• [EXERCISE GOAL]
In the entries below, print exactly the lines from the first through the one with "UMMC celebrates 900-plus May", both included, and none of the pictures.

• [STORED DATA]
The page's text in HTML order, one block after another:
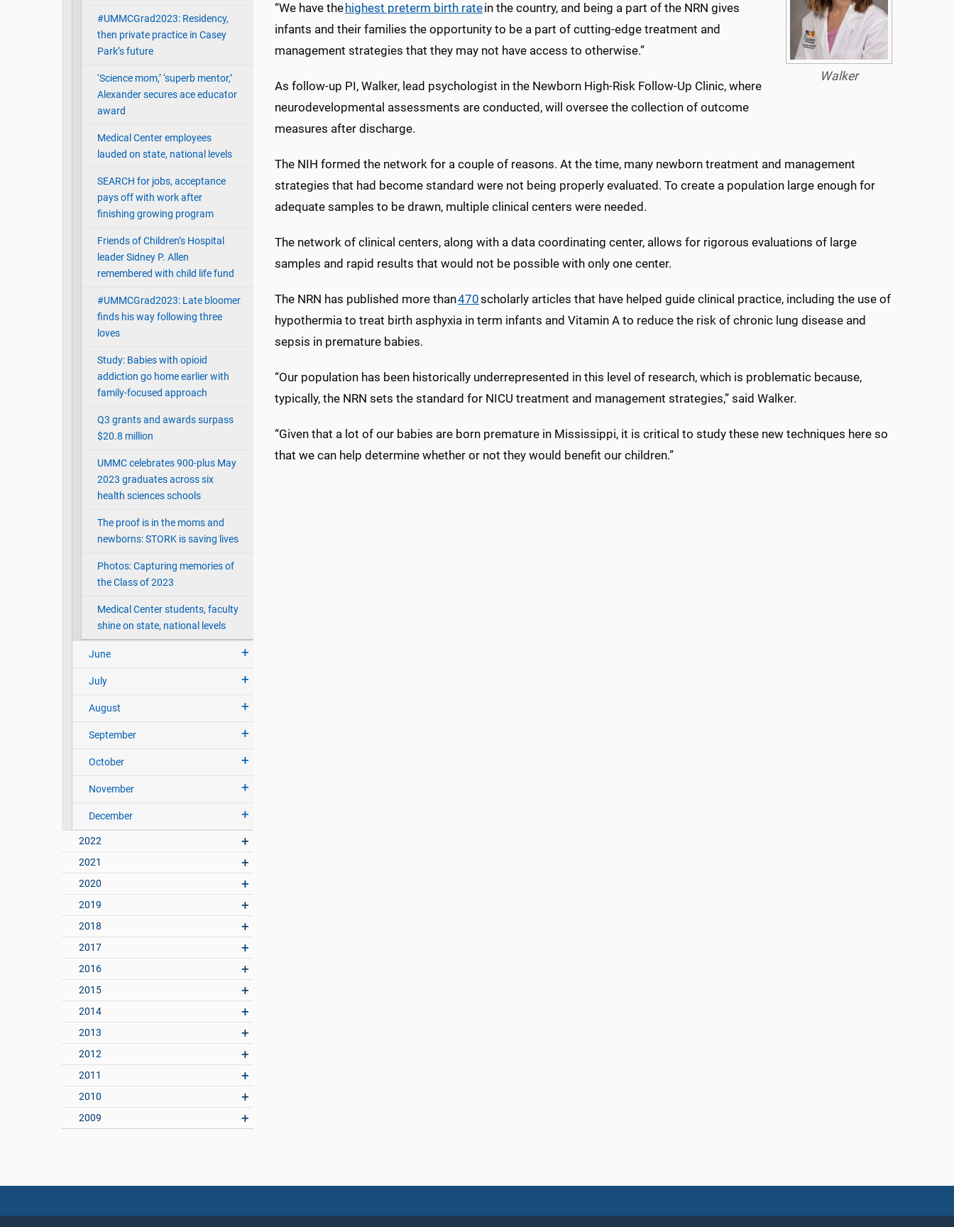
#UMMCGrad2023: Residency,
then private practice in Casey
Park’s future
‘Science mom,’ ‘superb mentor,’
Alexander secures ace educator
award
Medical Center employees
lauded on state, national levels
SEARCH for jobs, acceptance
pays off with work after
finishing growing program
Friends of Children’s Hospital
leader Sidney P. Allen
remembered with child life fund
#UMMCGrad2023: Late bloomer
finds his way following three
loves
Study: Babies with opioid
addiction go home earlier with
family-focused approach
Q3 grants and awards surpass
$20.8 million
UMMC celebrates 900-plus May
2023 graduates across six
health sciences schools
The proof is in the moms and
newborns: STORK is saving lives
Photos: Capturing memories of
the Class of 2023
Medical Center students, faculty
shine on state, national levels
June
July
August
September
October
November
December
2022
2021
2020
2019
2018
2017
2016
2015
2014
2013
2012
2011
2010
2009
Walker
“We have the highest preterm birth ratein the country, and being a part of the NRN gives
infants and their families the opportunity to be a part of cutting-edge treatment and
management strategies that they may not have access to otherwise.”
As follow-up PI, Walker, lead psychologist in the Newborn High-Risk Follow-Up Clinic, where
neurodevelopmental assessments are conducted, will oversee the collection of outcome
measures after discharge.
The NIH formed the network for a couple of reasons. At the time, many newborn treatment and management
strategies that had become standard were not being properly evaluated. To create a population large enough for
adequate samples to be drawn, multiple clinical centers were needed.
The network of clinical centers, along with a data coordinating center, allows for rigorous evaluations of large
samples and rapid results that would not be possible with only one center.
The NRN has published more than470scholarly articles that have helped guide clinical practice, including the use of
hypothermia to treat birth asphyxia in term infants and Vitamin A to reduce the risk of chronic lung disease and
sepsis in premature babies.
“Our population has been historically underrepresented in this level of research, which is problematic because,
typically, the NRN sets the standard for NICU treatment and management strategies,” said Walker.
“Given that a lot of our babies are born premature in Mississippi, it is critical to study these new techniques here so
that we can help determine whether or not they would benefit our children.”
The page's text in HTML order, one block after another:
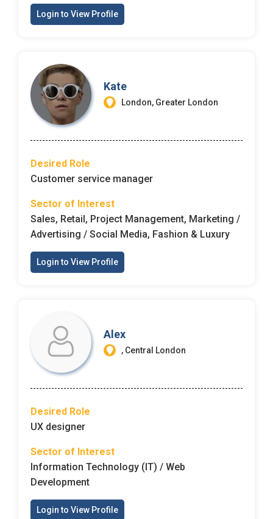
Login to View Profile
Kate
London, Greater London
Desired Role
Customer service manager
Sector of Interest
Sales, Retail, Project Management, Marketing /
Advertising / Social Media, Fashion & Luxury
Login to View Profile
Alex
, Central London
Desired Role
UX designer
Sector of Interest
Information Technology (IT) / Web
Development
Login to View Profile
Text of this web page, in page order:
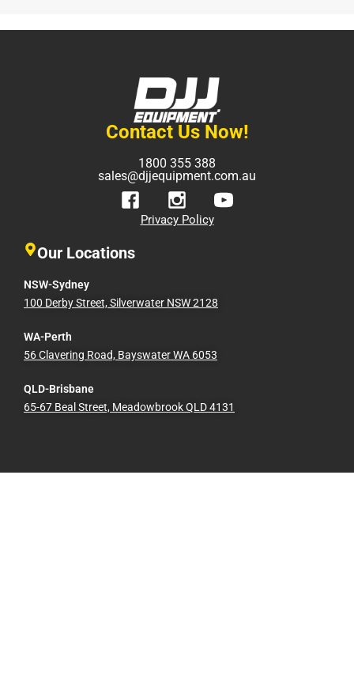
Contact Us Now!
1800 355 388
sales@djjequipment.com.au
Privacy Policy
Our Locations
NSW-Sydney
100 Derby Street, Silverwater NSW 2128
WA-Perth
56 Clavering Road, Bayswater WA 6053
QLD-Brisbane
65-67 Beal Street, Meadowbrook QLD 4131
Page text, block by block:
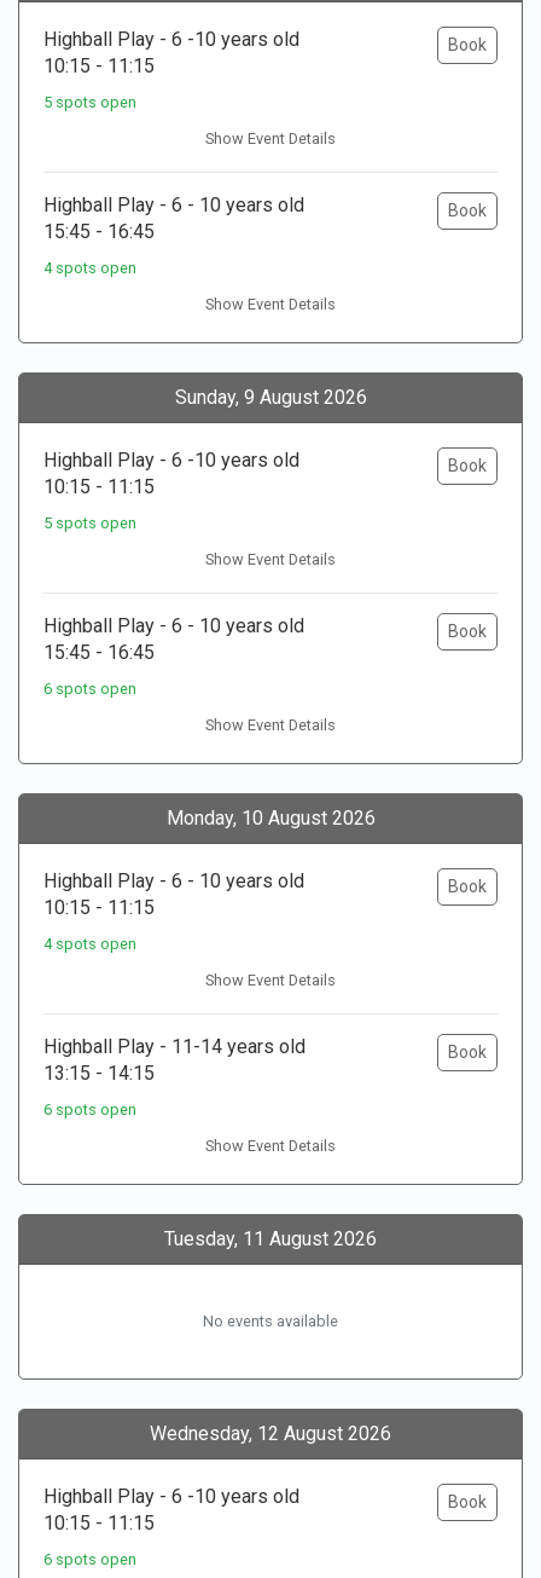
Book
Highball Play - 6 -10 years old
10:15 - 11:15
5 spots open
Show Event Details
Book
Highball Play - 6 - 10 years old
15:45 - 16:45
4 spots open
Show Event Details
Sunday, 9 August 2026
Book
Highball Play - 6 -10 years old
10:15 - 11:15
5 spots open
Show Event Details
Book
Highball Play - 6 - 10 years old
15:45 - 16:45
6 spots open
Show Event Details
Monday, 10 August 2026
Book
Highball Play - 6 - 10 years old
10:15 - 11:15
4 spots open
Show Event Details
Book
Highball Play - 11-14 years old
13:15 - 14:15
6 spots open
Show Event Details
Tuesday, 11 August 2026
No events available
Wednesday, 12 August 2026
Book
Highball Play - 6 -10 years old
10:15 - 11:15
6 spots open
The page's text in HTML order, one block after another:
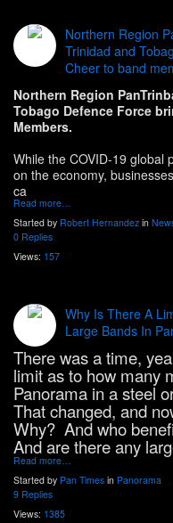
Northern Region
Trinidad and
Cheer to band
Northern Region
Tobago Defence Force
Members.
While the COVID-19 global
on the economy,
ca
Read more…
Started by Robert Hernandez in
0 Replies
Views: 157
Why Is There A
Large Bands In
There was a time,
limit as to how many
Panorama in a steel
That changed, and
Why? And who
And are there any
Read more…
Started by Pan Times in Panorama
9 Replies
Views: 1385
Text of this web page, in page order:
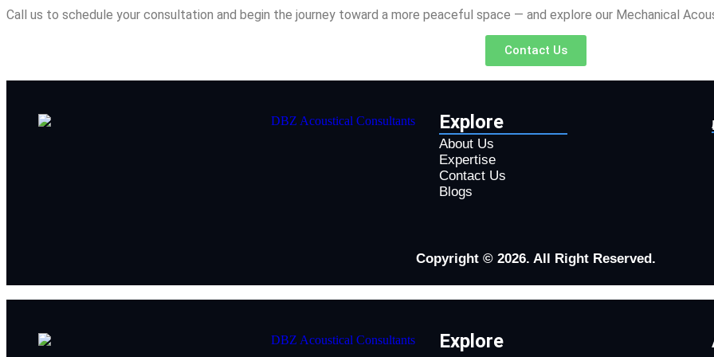
Call us to schedule your consultation and begin the journey toward a more peaceful space — and explore our Mechanical
Contact Us
Explore
About Us
Expertise
Contact Us
Blogs
Copyright © 2026. All Right Reserved.
Explore
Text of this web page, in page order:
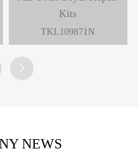
Kits
TKL109871N

NEWS
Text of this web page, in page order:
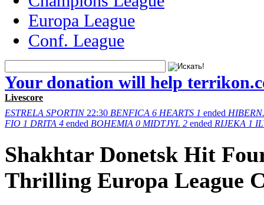
Europa League
Conf. League
Your donation will help
Livescore
ESTRELA SPORTIN 22:30 BENFICA 6 HEARTS 1 ended HIBERN.
FIO 1 DRITA 4 ended BOHEMIA 0 MIDTJYL 2 ended RIJEKA 1
Shakhtar Donetsk Hit
Thrilling Europa League
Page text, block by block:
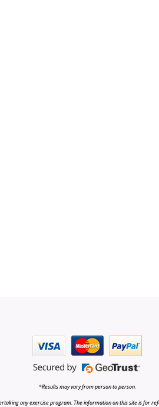
*Results may vary from person to person.
any exercise program. The information on this site is for
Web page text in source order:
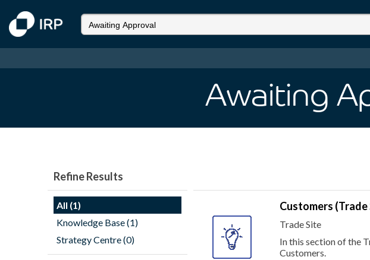
Awaiting
Refine Results
All (1)
Knowledge Base (1)
Strategy Centre (0)
Customers (Trade
Trade Site
In this section of the
Customers.
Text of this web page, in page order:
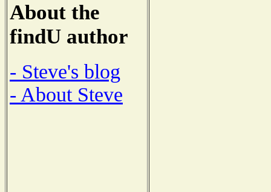
About the
findU author
- Steve's blog
- About Steve
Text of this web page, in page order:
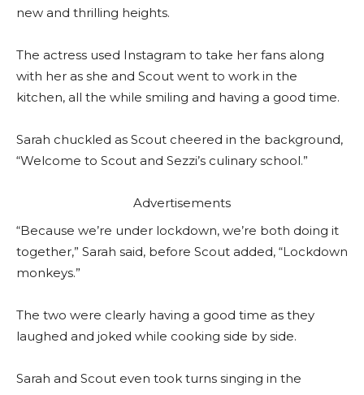
new and thrilling heights.
The actress used Instagram to take her fans along
with her as she and Scout went to work in the
kitchen, all the while smiling and having a good time.
Sarah chuckled as Scout cheered in the background,
“Welcome to Scout and Sezzi’s culinary school.”
Advertisements
“Because we’re under lockdown, we’re both doing it
together,” Sarah said, before Scout added, “Lockdown
monkeys.”
The two were clearly having a good time as they
laughed and joked while cooking side by side.
Sarah and Scout even took turns singing in the
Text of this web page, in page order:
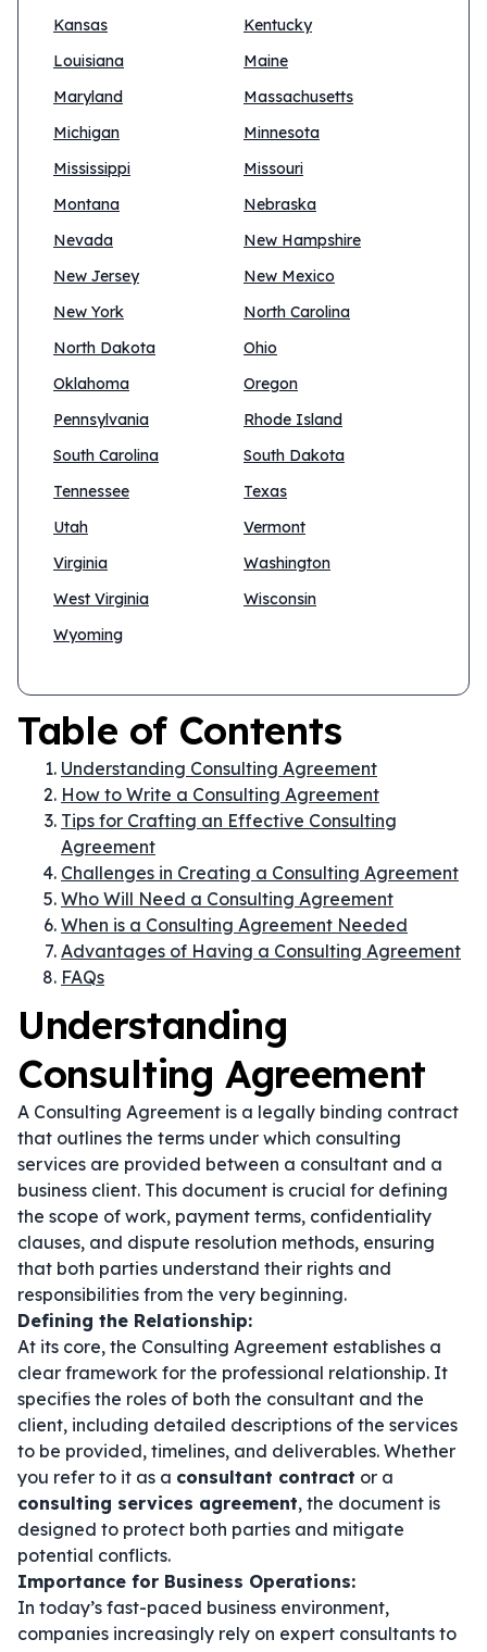
Kansas
Kentucky
Louisiana
Maine
Maryland
Massachusetts
Michigan
Minnesota
Mississippi
Missouri
Montana
Nebraska
Nevada
New Hampshire
New Jersey
New Mexico
New York
North Carolina
North Dakota
Ohio
Oklahoma
Oregon
Pennsylvania
Rhode Island
South Carolina
South Dakota
Tennessee
Texas
Utah
Vermont
Virginia
Washington
West Virginia
Wisconsin
Wyoming
Table of Contents
Understanding Consulting Agreement
How to Write a Consulting Agreement
Tips for Crafting an Effective Consulting
Agreement
Challenges in Creating a Consulting Agreement
Who Will Need a Consulting Agreement
When is a Consulting Agreement Needed
Advantages of Having a Consulting Agreement
FAQs
Understanding
Consulting Agreement
A Consulting Agreement is a legally binding contract
that outlines the terms under which consulting
services are provided between a consultant and a
business client. This document is crucial for defining
the scope of work, payment terms, confidentiality
clauses, and dispute resolution methods, ensuring
that both parties understand their rights and
responsibilities from the very beginning.
Defining the Relationship:
At its core, the Consulting Agreement establishes a
clear framework for the professional relationship. It
specifies the roles of both the consultant and the
client, including detailed descriptions of the services
to be provided, timelines, and deliverables. Whether
you refer to it as a consultant contract or a
consulting services agreement, the document is
designed to protect both parties and mitigate
potential conflicts.
Importance for Business Operations:
In today’s fast-paced business environment,
companies increasingly rely on expert consultants to
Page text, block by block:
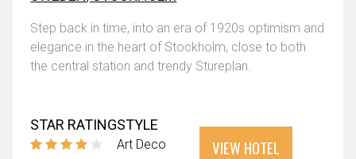
Step back in time, into an era of 1920s optimism and
elegance in the heart of Stockholm, close to both
the central station and trendy Stureplan.
STAR RATINGSTYLE
Art Deco VIEW HOTEL
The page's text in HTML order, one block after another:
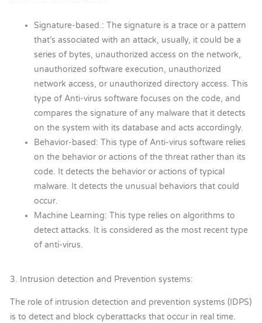
Signature-based.: The signature is a trace or a pattern
that’s associated with an attack, usually, it could be a
series of bytes, unauthorized access on the network,
unauthorized software execution, unauthorized
network access, or unauthorized directory access. This
type of Anti-virus software focuses on the code, and
compares the signature of any malware that it detects
on the system with its database and acts accordingly.
Behavior-based: This type of Anti-virus software relies
on the behavior or actions of the threat rather than its
code. It detects the behavior or actions of typical
malware. It detects the unusual behaviors that could
occur.
Machine Learning: This type relies on algorithms to
detect attacks. It is considered as the most recent type
of anti-virus.
3. Intrusion detection and Prevention systems:
The role of intrusion detection and prevention systems (IDPS)
is to detect and block cyberattacks that occur in real time.
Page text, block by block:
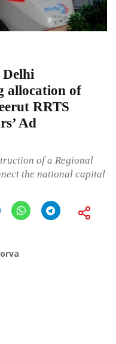
allocation of
RRTS
Ad
of a Regional
the national capital
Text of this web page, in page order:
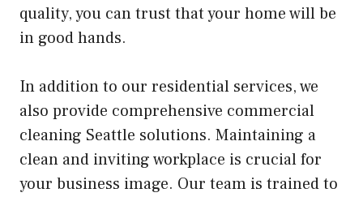
quality, you can trust that your home will be
in good hands.
In addition to our residential services, we
also provide comprehensive commercial
cleaning Seattle solutions. Maintaining a
clean and inviting workplace is crucial for
your business image. Our team is trained to
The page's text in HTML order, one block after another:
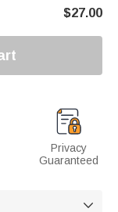
$27.00
Privacy
Guaranteed


• [RESULT OF THIS TASK]
The page's text in HTML order, one block after another:
#UMMCGrad2023: Residency,
then private practice in Casey
Park’s future
‘Science mom,’ ‘superb mentor,’
Alexander secures ace educator
award
Medical Center employees
lauded on state, national levels
SEARCH for jobs, acceptance
pays off with work after
finishing growing program
Friends of Children’s Hospital
leader Sidney P. Allen
remembered with child life fund
#UMMCGrad2023: Late bloomer
finds his way following three
loves
Study: Babies with opioid
addiction go home earlier with
family-focused approach
Q3 grants and awards surpass
$20.8 million
UMMC celebrates 900-plus May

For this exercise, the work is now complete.